Le balene rappresentano un elemento cardine per numerosi ecosistemi marini. Grazie alle loro imponenti dimensioni, sono prive di predatori naturali, tuttavia non sono immuni alle minacce imposte dall’uomo, tra cui inquinamento, cambiamenti climatici e pesca eccessiva. Ma il pericolo più rilevante per questi giganti del mare rimane quello di essere investite, un fenomeno che colpisce migliaia di balene ogni anno. L’ampliamento delle flotte commerciali, che trasportano circa il 90% delle merci globali, ha portato a un sovraffollamento dei mari, aumentando notevolmente il rischio di collisioni. Questo problema si evidenzia nella difficoltà di monitoraggio, dato che le carcasse delle balene che scendono rapidamente negli abissi oceanici spesso passano inosservate anche agli equipaggi delle navi.

Un recente e ampio studio condotto dall’Università di Washington, con la collaborazione della Tethys Onlus italiana, ha segnato un passo avanti nella comprensione di questo problema. Per la prima volta, è stata realizzata una mappa dettagliata del rischio di collisioni tra navi e cetacei a livello globale, specificamente per quattro tra le specie più diffuse e minacciate dal traffico marittimo: balenottera azzurra, balenottera comune, megattera e capodoglio.

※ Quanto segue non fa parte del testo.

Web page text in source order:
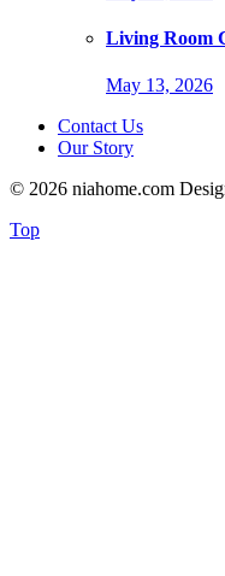
Living Room
May 13, 2026
Contact Us
Our Story
© 2026 niahome.com
Top
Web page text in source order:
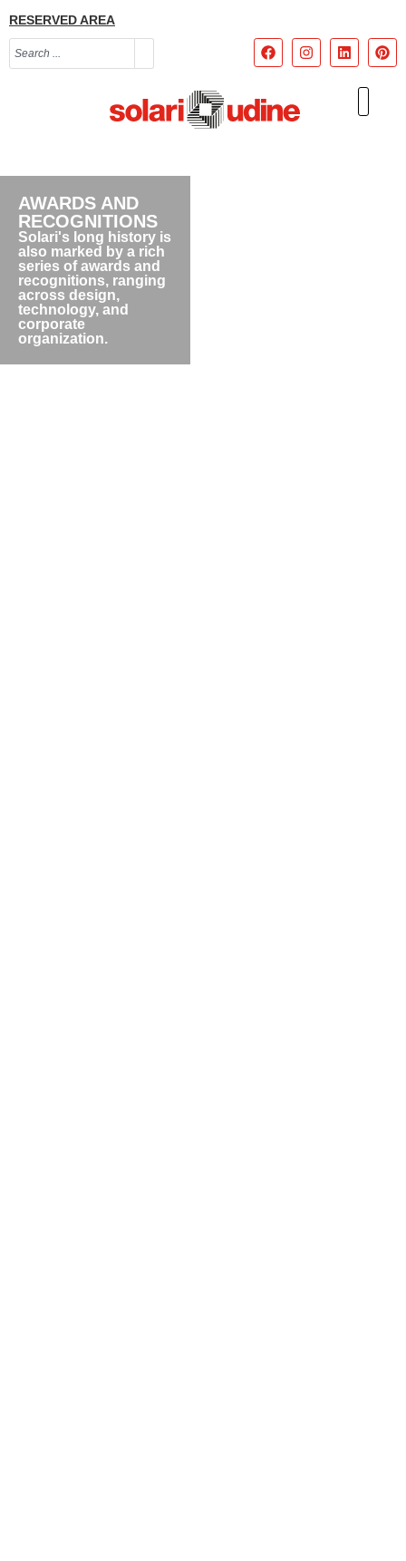
RESERVED AREA
AWARDS AND
RECOGNITIONS
Solari's long history is
also marked by a rich
series of awards and
recognitions, ranging
across design,
technology, and
corporate
organization.
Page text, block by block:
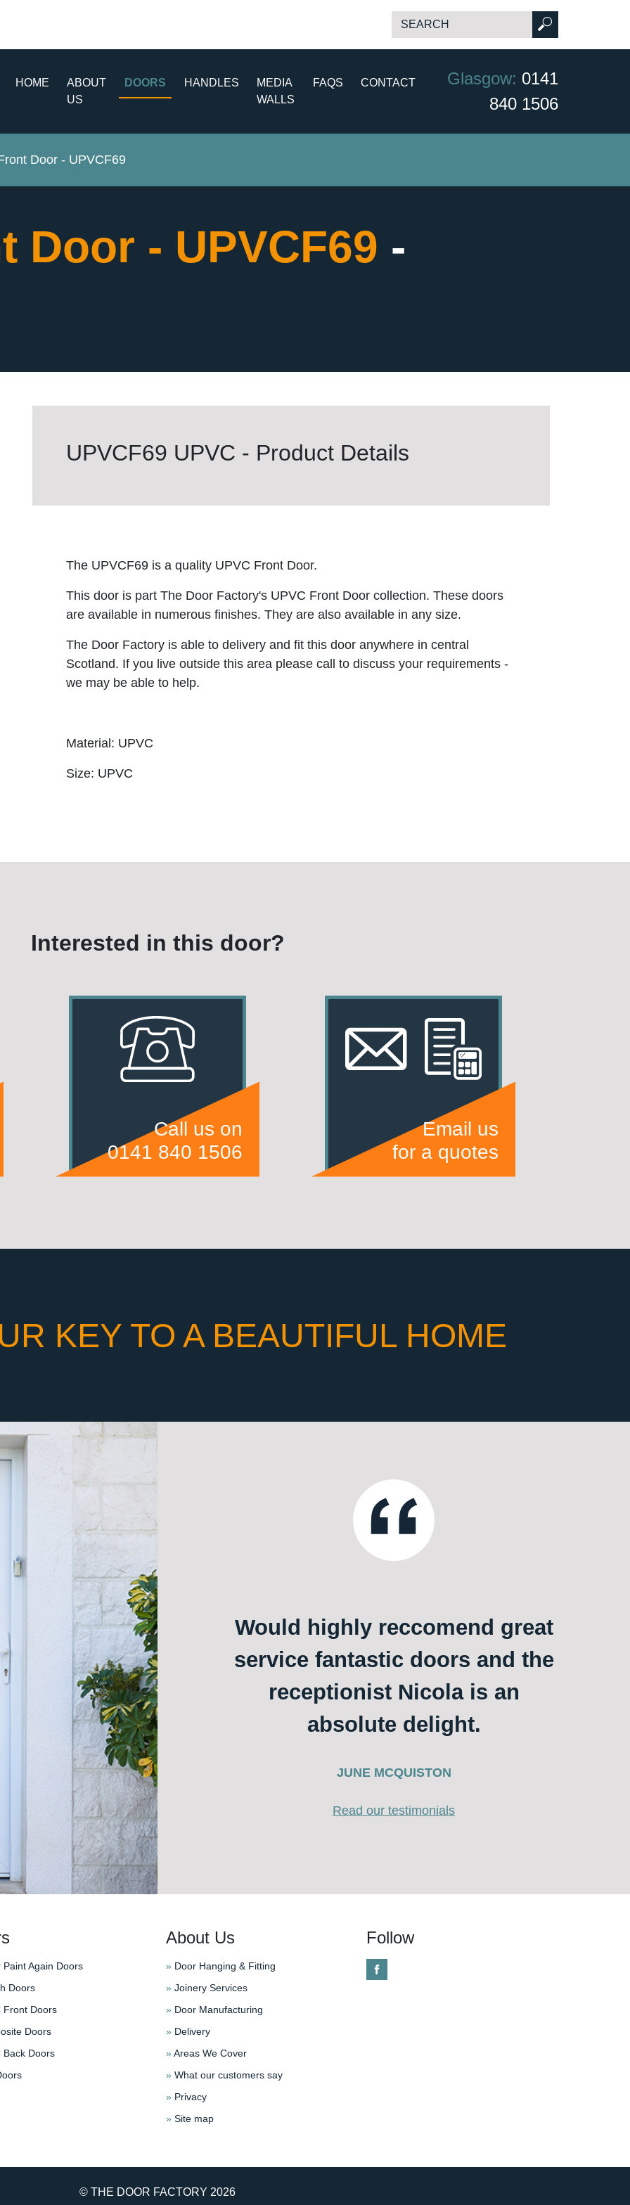
HOME
ABOUT
US
DOORS HANDLES
MEDIA
WALLS
FAQS CONTACT Glasgow: 0141
840 1506
Door - UPVCF69
Door - UPVCF69 -
UPVCF69 UPVC - Product Details
The UPVCF69 is a quality UPVC Front Door.
This door is part The Door Factory's UPVC Front Door collection. These doors
are available in numerous finishes. They are also available in any size.
The Door Factory is able to delivery and fit this door anywhere in central
Scotland. If you live outside this area please call to discuss your requirements -
we may be able to help.
Material: UPVC
Size: UPVC
Interested in this door?
Call us on
0141 840 1506
Email us
for a quotes
KEY TO A BEAUTIFUL HOME
Would highly reccomend great
service fantastic doors and the
receptionist Nicola is an
absolute delight.
JUNE MCQUISTON
Read our testimonials
Again Doors
Doors
Front Doors
Doors
Doors
About Us
» Door Hanging & Fitting
» Joinery Services
» Door Manufacturing
» Delivery
»Areas We Cover
» What our customers say
» Privacy
» Site map
Follow
© THE DOOR FACTORY 2026
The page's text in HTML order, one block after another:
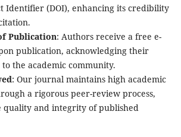
Identifier (DOI), enhancing its credibility
Publication: Authors receive a free e-
publication, acknowledging their
the academic community.
: Our journal maintains high academic
a rigorous peer-review process,
quality and integrity of published
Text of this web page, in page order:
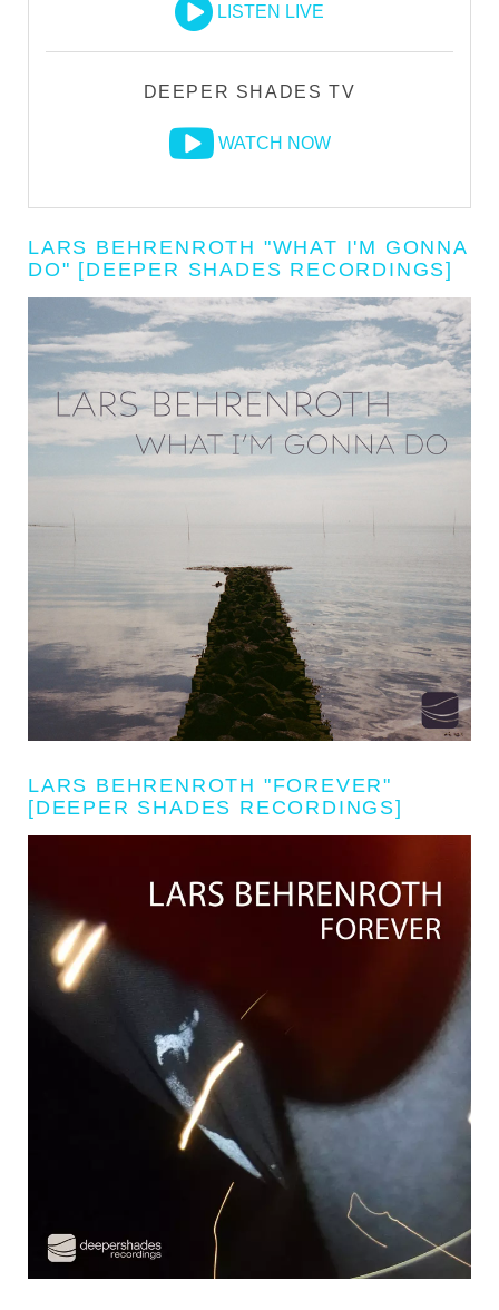
LISTEN LIVE
DEEPER SHADES TV
WATCH NOW
LARS BEHRENROTH "WHAT I'M GONNA
DO" [DEEPER SHADES RECORDINGS]
LARS BEHRENROTH "FOREVER"
[DEEPER SHADES RECORDINGS]

Questo studio, pubblicato su Science, ha coinvolto esperti a livello mondiale, raccogliendo dati provenienti da ben 435.000 avvistamenti. Questi dati, ottenuti attraverso monitoraggi governativi, segnalazioni pubbliche e marcature satellitari, sono stati incrociati con i percorsi di 176.000 navi mercantili monitorati dal 2017 al 2022, rivelando che il 92% degli habitat di queste specie si sovrappone alle rotte commerciali, individuando aree ad alto rischio come il Mediterraneo, la costa pacifica del Nord America, e altre zone meno studiate come le coste dell’Africa meridionale e del Sud America.

Purtroppo, come evidenziato dai ricercatori, le misure di protezione sono ancora scarse. Sicurezza e conservazione possono andare di pari passo con semplici iniziative, come l’abbassamento della velocità delle navi in transito nelle zone più a rischio. Tuttavia, queste misure, sia obbligatorie che volontarie, sono state adottate solo in poche regioni, coprendo appena il 7% delle aree più pericolose. Paradossalmente, molte di queste zone si trovano all’interno di aree marine protette, concepite principalmente per controllare pesca e inquinamento, ma che non regolano ancora la velocità delle navi.

Le soluzioni proposte sembrano praticabili e non eccessivamente onerose. Estendere i limiti di velocità a un ulteriore 2,6% degli oceani potrebbe proteggere efficacemente tutte le aree a rischio. Fortunatamente, la maggior parte delle zone di collisione – oltre il 95% – è situata all’interno delle zone economiche esclusive nazionali, il che consente ai singoli paesi di intraprendere misure concrete in collaborazione con l’Organizzazione Marittima Internazionale (IMO) delle Nazioni Unite. Heather Welch, coautrice dello studio e ricercatrice del NOAA e dell’Università della California, sottolinea come, nella maggior parte dei casi, la conservazione richiede significative restrizioni alle attività industriali. Tuttavia, in questo contesto specifico, è possibile ottenere un vantaggio significativo per la conservazione delle balene con costi estremamente contenuti per il settore marittimo.